The Central Square is a city square and major intersection in Chennai. Areas surrounding the Ripon Building, Victoria Public Hall, Moore Market Complex, Chennai Central Railway Station, the Southern Railway Headquarters and the Government General Hospital are being developed as part of the Central Square. The total site area is estimated to be about 37,800 m2, and the development is estimated to cost about and will be funded by the CMDA.

==The square==
The square will have a multi-storied parking lot in its basement, which will also form the foundation of the complex. The 3-storied parking lot will have the capacity to accommodate 1000 cars. The total area of the square will be 154,950 sq meters. A 119-meter-tall, 27-storey building will mark the center of the square. The Central Square is deemed to ease congestion along the Poonamallee High Road and integrate several modes of transportation in the city. Construction began in April 2019. In addition to underground passages and subways connecting people to Ripon Buildings, Park railway station, Park Town railway station, Chennai Central Railway Station, Moore Market Complex building, and the Rajiv Gandhi Government General Hospital, the intersection will have bus bays, auto stands, and taxi drop-off points to facilitate seamless travel from one mode of transport to another.

There are about 21 structures that are of historical importance in the Central Square area.

A Metro Rail museum showcasing the process that went into the construction of the city's Metro is being commissioned in Raja Sir Savalai Ramaswamy Mudaliar Choultry, a heritage building opposite the Chennai Central railway station.

==Progress==
As of March 2020, fountains and beautification works were expected to be complete in three months and an underground parking and two pedestrian subways (renovation of the existing subway and construction of a new subway connecting Central Metro station) were expected to be complete in a year's time.
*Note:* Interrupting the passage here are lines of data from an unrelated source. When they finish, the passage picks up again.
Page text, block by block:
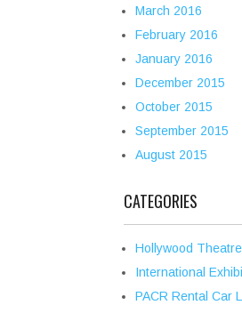
March 2016
February 2016
January 2016
December 2015
October 2015
September 2015
August 2015
CATEGORIES
Hollywood
International
PACR Rental Car
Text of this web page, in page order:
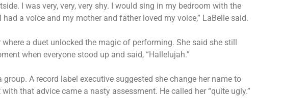
I was very, very, very shy. I would sing in my bedroom with the
a voice and my mother and father loved my voice,” LaBelle said.
a duet unlocked the magic of performing. She said she still
when everyone stood up and said, “Hallelujah.”
A record label executive suggested she change her name to
that advice came a nasty assessment. He called her “quite ugly.”
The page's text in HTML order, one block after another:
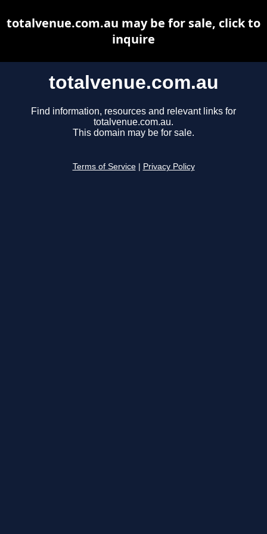
totalvenue.com.au
Find information, resources and relevant links for
totalvenue.com.au.
This domain may be for sale.
Terms of Service Privacy Policy
totalvenue.com.au may be for sale, click to
inquire
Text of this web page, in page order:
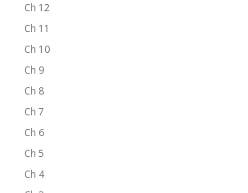
Ch 12
Ch 11
Ch 10
Ch 9
Ch 8
Ch 7
Ch 6
Ch 5
Ch 4
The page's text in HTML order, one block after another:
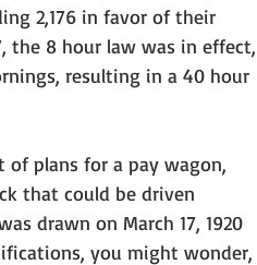
2,176 in favor of their
the 8 hour law was in effect,
resulting in a 40 hour
that could be driven
drawn on March 17, 1920
you might wonder,
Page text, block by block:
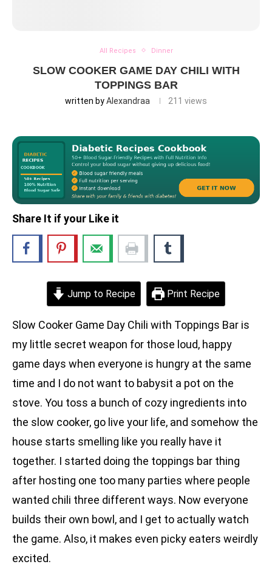
All Recipes Dinner
SLOW COOKER GAME DAY CHILI WITH
TOPPINGS BAR
written byAlexandraa 211 views
Share It if your Like it
Jump to Recipe Print Recipe
Slow Cooker Game Day Chili with Toppings Bar is
my little secret weapon for those loud, happy
game days when everyone is hungry at the same
time and I do not want to babysit a pot on the
stove. You toss a bunch of cozy ingredients into
the slow cooker, go live your life, and somehow the
house starts smelling like you really have it
together. I started doing the toppings bar thing
after hosting one too many parties where people
wanted chili three different ways. Now everyone
builds their own bowl, and I get to actually watch
the game. Also, it makes even picky eaters weirdly
excited.
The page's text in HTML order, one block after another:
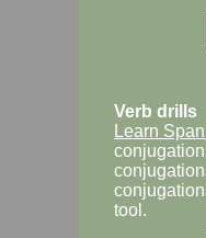
Verb drills
Learn
tool.
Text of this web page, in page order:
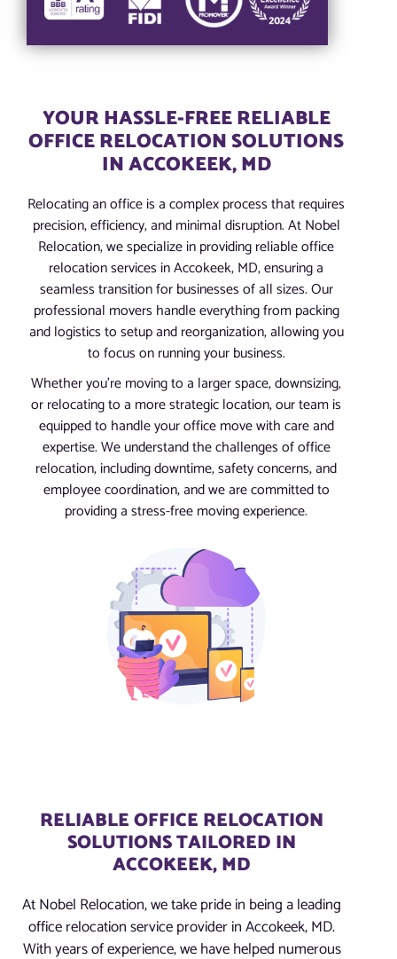
YOUR HASSLE-FREE RELIABLE
OFFICE RELOCATION SOLUTIONS
IN ACCOKEEK, MD
Relocating an office is a complex process that requires
precision, efficiency, and minimal disruption. At Nobel
Relocation, we specialize in providing reliable office
relocation services in Accokeek, MD, ensuring a
seamless transition for businesses of all sizes. Our
professional movers handle everything from packing
and logistics to setup and reorganization, allowing you
to focus on running your business.
Whether you’re moving to a larger space, downsizing,
or relocating to a more strategic location, our team is
equipped to handle your office move with care and
expertise. We understand the challenges of office
relocation, including downtime, safety concerns, and
employee coordination, and we are committed to
providing a stress-free moving experience.
RELIABLE OFFICE RELOCATION
SOLUTIONS TAILORED IN
ACCOKEEK, MD
At Nobel Relocation, we take pride in being a leading
office relocation service provider in Accokeek, MD.
With years of experience, we have helped numerous
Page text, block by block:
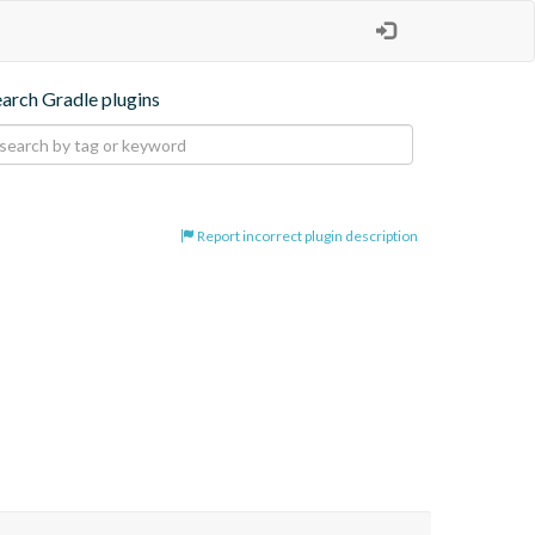
Gradle plugins
Report incorrect plugin description
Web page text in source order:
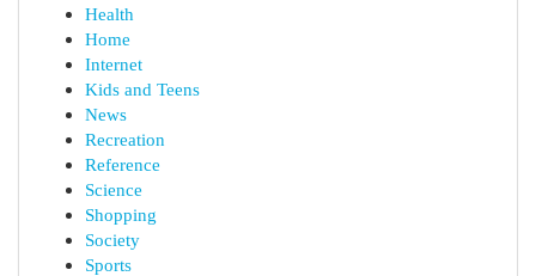
Health
Home
Internet
Kids and Teens
News
Recreation
Reference
Science
Shopping
Society
Sports
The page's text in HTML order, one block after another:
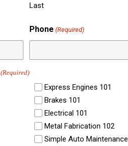
Last
Phone (Required)
(Required)
Express Engines 101
Brakes 101
Electrical 101
Metal Fabrication 102
Simple Auto Maintenance
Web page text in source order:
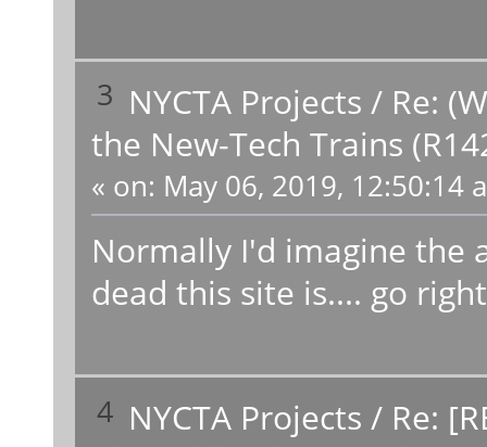
3 NYCTA Projects / Re:
the New-Tech Trains
« on: May 06, 2019, 12:50:14
Normally I'd imagine the
dead this site is.... go
4 NYCTA Projects / Re:
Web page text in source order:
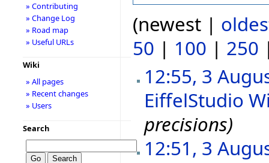
(newest |
50 | 100 | 250
12:55, 3
EiffelStudio
precisions)
12:51, 3
» Contributing
» Change Log
» Road map
» Useful URLs
Wiki
» All pages
» Recent changes
» Users
Search
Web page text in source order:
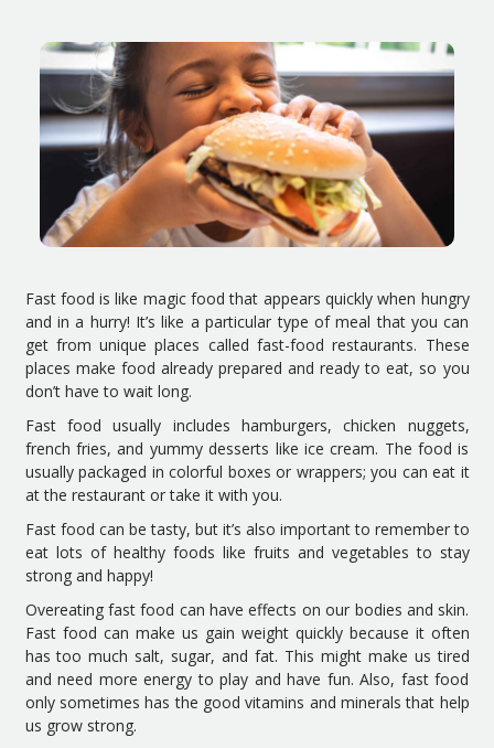
Fast food is like magic food that appears quickly when hungry
and in a hurry! It’s like a particular type of meal that you can
get from unique places called fast-food restaurants. These
places make food already prepared and ready to eat, so you
don’t have to wait long.
Fast food usually includes hamburgers, chicken nuggets,
french fries, and yummy desserts like ice cream. The food is
usually packaged in colorful boxes or wrappers; you can eat it
at the restaurant or take it with you.
Fast food can be tasty, but it’s also important to remember to
eat lots of healthy foods like fruits and vegetables to stay
strong and happy!
Overeating fast food can have effects on our bodies and skin.
Fast food can make us gain weight quickly because it often
has too much salt, sugar, and fat. This might make us tired
and need more energy to play and have fun. Also, fast food
only sometimes has the good vitamins and minerals that help
us grow strong.

The underground parking lot at the Chennai Park suburban railway station will have a capacity to accommodate more than 800 cars. Two more subways are under construction, one linking the Rajiv Gandhi Government General Hospital with Chennai Central and the other linking Evening Bazaar Road with Chennai Central.
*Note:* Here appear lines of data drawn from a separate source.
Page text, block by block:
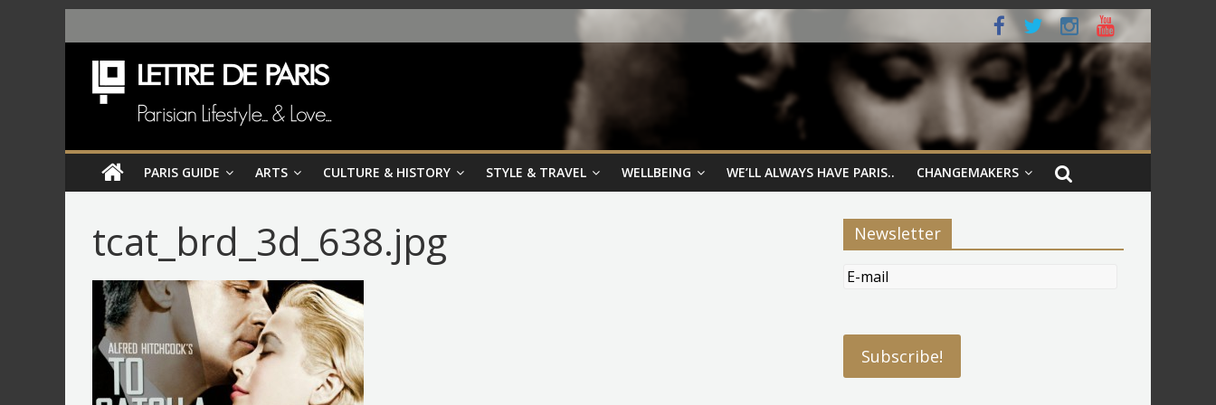
PARIS GUIDE ARTS CULTURE & HISTORY STYLE & TRAVEL WELLBEING WE’LL ALWAYS HAVE PARIS.. CHANGEMAKERS
tcat_brd_3d_638.jpg Newsletter
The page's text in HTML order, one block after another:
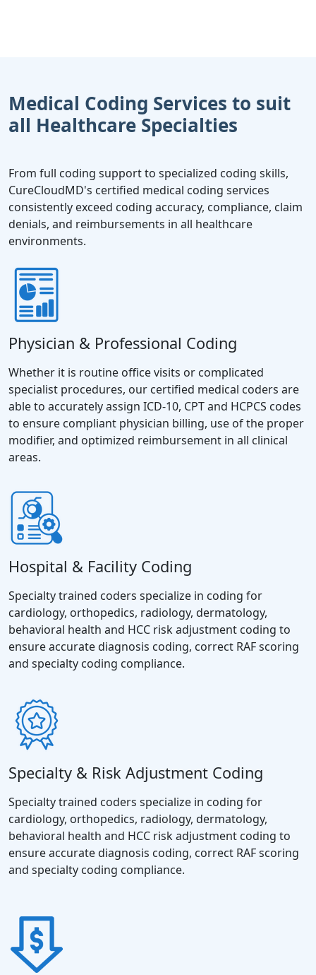
Medical Coding Services to suit
all Healthcare Specialties
From full coding support to specialized coding skills,
CureCloudMD's certified medical coding services
consistently exceed coding accuracy, compliance, claim
denials, and reimbursements in all healthcare
environments.
Physician & Professional Coding
Whether it is routine office visits or complicated
specialist procedures, our certified medical coders are
able to accurately assign ICD-10, CPT and HCPCS codes
to ensure compliant physician billing, use of the proper
modifier, and optimized reimbursement in all clinical
areas.
Hospital & Facility Coding
Specialty trained coders specialize in coding for
cardiology, orthopedics, radiology, dermatology,
behavioral health and HCC risk adjustment coding to
ensure accurate diagnosis coding, correct RAF scoring
and specialty coding compliance.
Specialty & Risk Adjustment Coding
Specialty trained coders specialize in coding for
cardiology, orthopedics, radiology, dermatology,
behavioral health and HCC risk adjustment coding to
ensure accurate diagnosis coding, correct RAF scoring
and specialty coding compliance.
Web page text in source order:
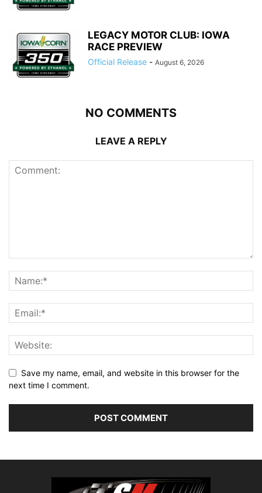
LEGACY MOTOR CLUB: IOWA
RACE PREVIEW
Official Release - August 6, 2026
NO COMMENTS
LEAVE A REPLY
Save my name, email, and website in this browser for the
next time I comment.
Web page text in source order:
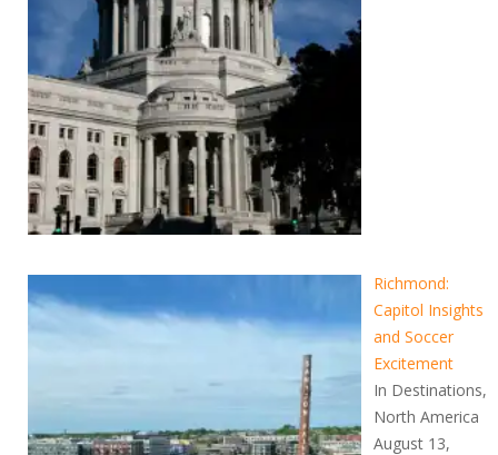
Richmond:
Capitol Insights
and Soccer
Excitement
In Destinations,
North America
August 13,

Central Square was inaugurated by Chief Minister M. K. Stalin on 30 March 2022.

The foundation for 27-storied Chennai Central Square Tower to be built at a cost of ₹ 3500 million was laid in February 2025. Spread over 14,280 square metres, the 119-metre-high tower will have a mix of retail, office and business spaces. The lower floors (ground to 4th) will have retail and commercial outlets, while floors 5 to 24 will have office spaces. While the 25th floor will house service facilities, the top two floors will be premium business and commercial spaces. The four basement levels will accommodate parking and other facilities.